Workforce crisis in Romania? It’s rather a negligible problem compared to other EU member states, official data show

Sorin Melenciuc 18/03/2018 | 23:45

The impressive economic growth Romania has been experiencing during the last few years has put increasing pressure on employers to find skilled workers in order to expand their businesses, but recent official data show Romania is far from being considered to be in a “workforce crisis” situation.

Eurostat, the European Union’s statistics office, showed on Friday that the job vacancy rate in Romania fell 0.2 percentage points year on year in the last quarter of 2017, to 1.1 percent, the eighth lowest rate among the 28 EU member states.

“Compared with the same quarter of the previous year and among the Member States for which data are comparable over time, the job vacancy rate in the fourth quarter of 2017 rose in twenty-three Member States, remained stable in Bulgaria and Spain, but fell in Greece and Romania (both -0.2 percentage points),” Eurostat notes.

This evolution is in sharp contrast with the impressive economic growth Romania experienced last year, posting a 7 percent GDP increase, the highest rate in the EU.

But experts warn that the structure of Romania’s economy and of the local workforce has a bad effect on employment.

“What kind of workforce are we talking about? Entrepreneurs complain they can’t find workers, but Romania has a low-tech economy with low wages, not very attractive for employees. In Bucharest, you’ll see announcements on shops’ windows everywhere: “We’re hiring retail staff!” But these are minimum-wage jobs,” Cristian Parvan, general secretary of AOAR (an employers’ association), told Business Review.
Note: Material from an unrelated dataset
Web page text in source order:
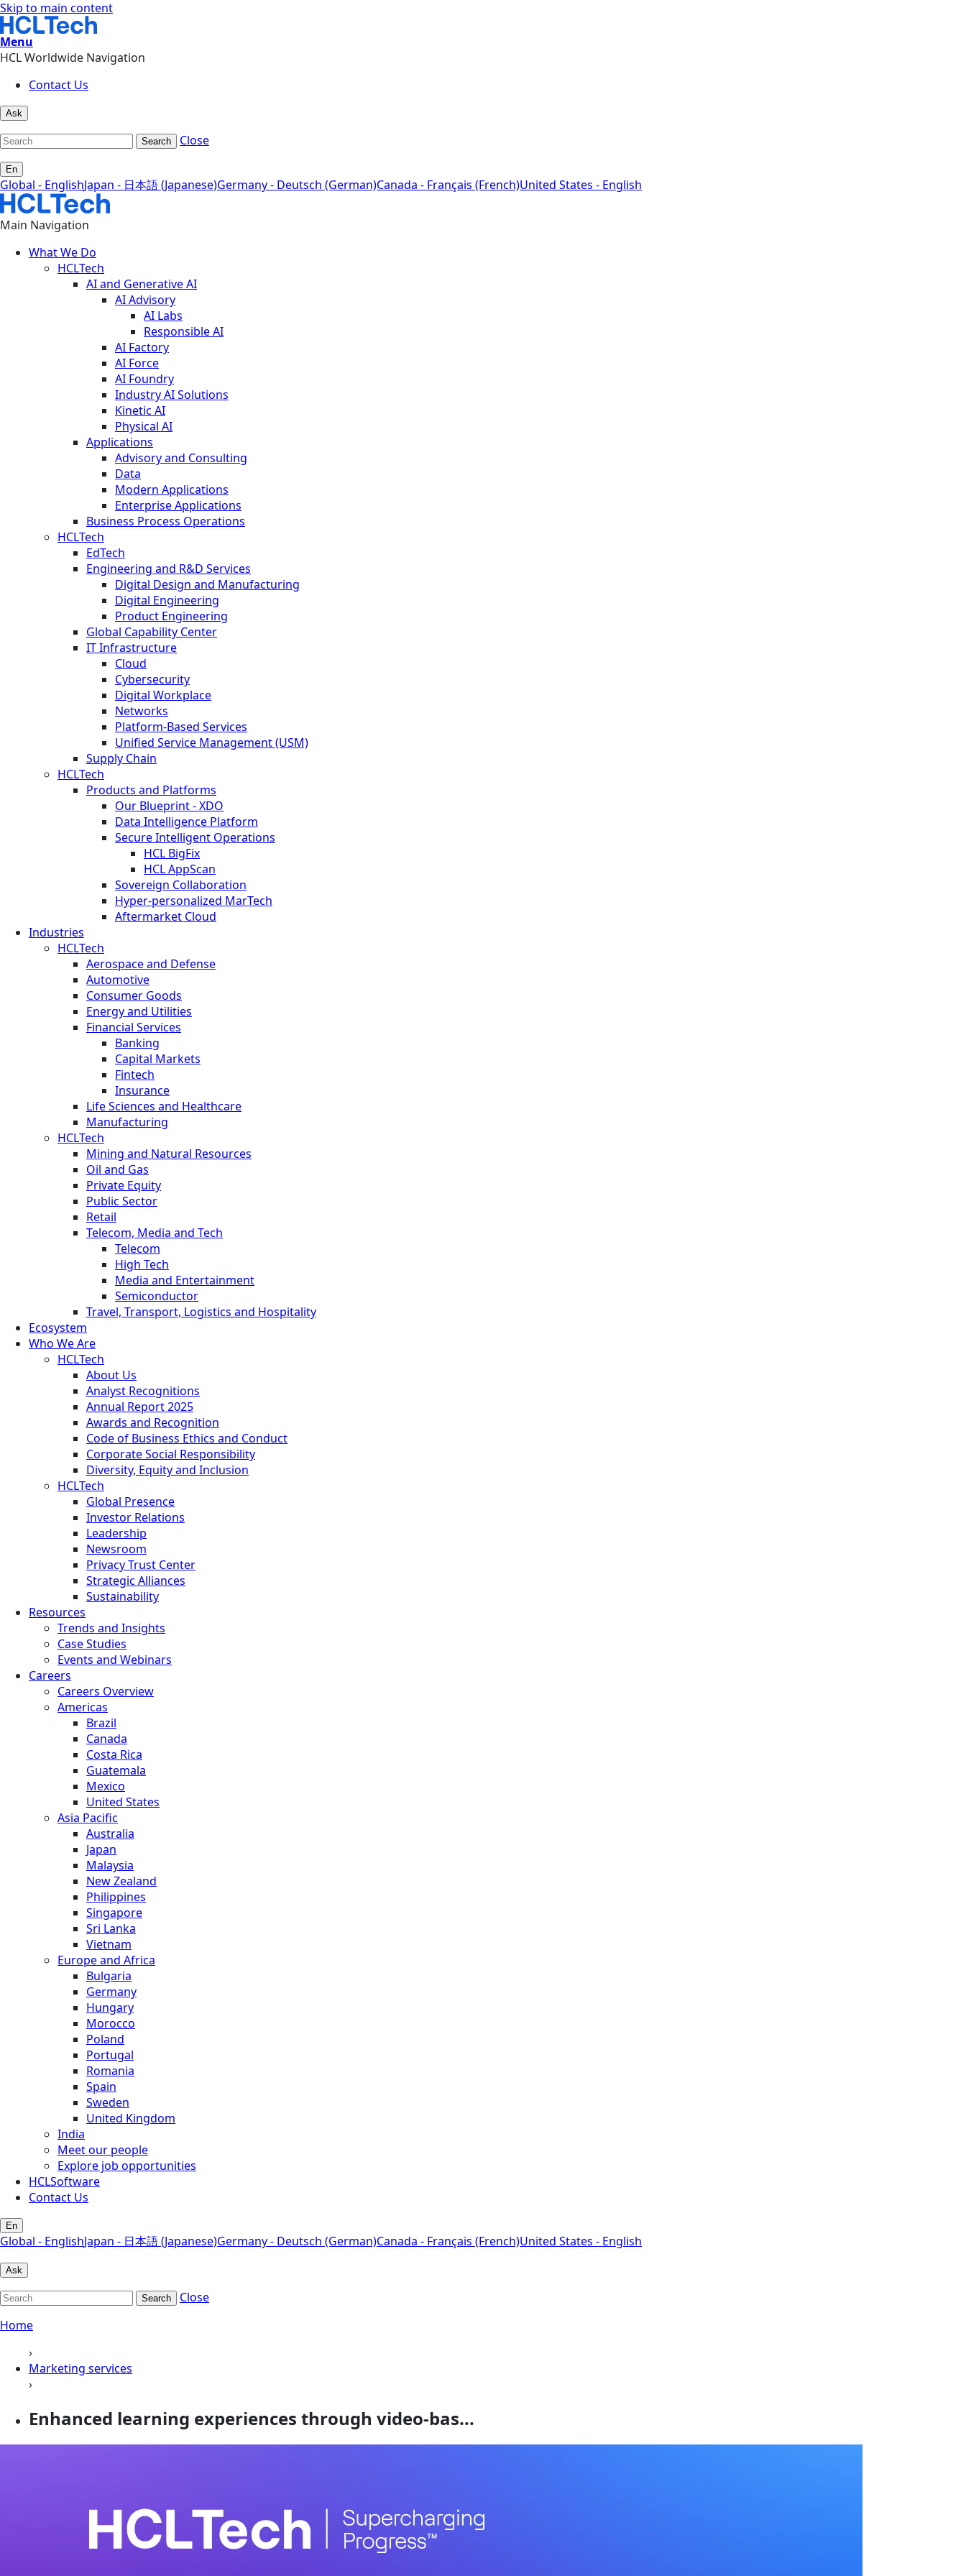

This retail workforce shortage is a consequence of the fact that much of the economic growth in Romania is the product of a consumer bonanza, stimulated by years of wage-led growth government policy.

But the real labour shortage is currently experienced in EU by the advanced economies, with sophisticated structures and high wages.

Among EU member states, the highest job vacancy rates in the fourth quarter of 2017 were recorded in the Czech Republic (4.4 percent), Belgium (3.4 percent), Germany (2.8 percent), the Netherlands and the United Kingdom (both 2.6 percent), according to Eurostat.

During the last few years, the Romanian government adopted a strategy of wage-led growth, stimulating household consumption and GDP growth rates, but this model has generated larger fiscal and current account deficits.

Many economists insist Romania should change its economic model in order to obtain real long-term economic and social development.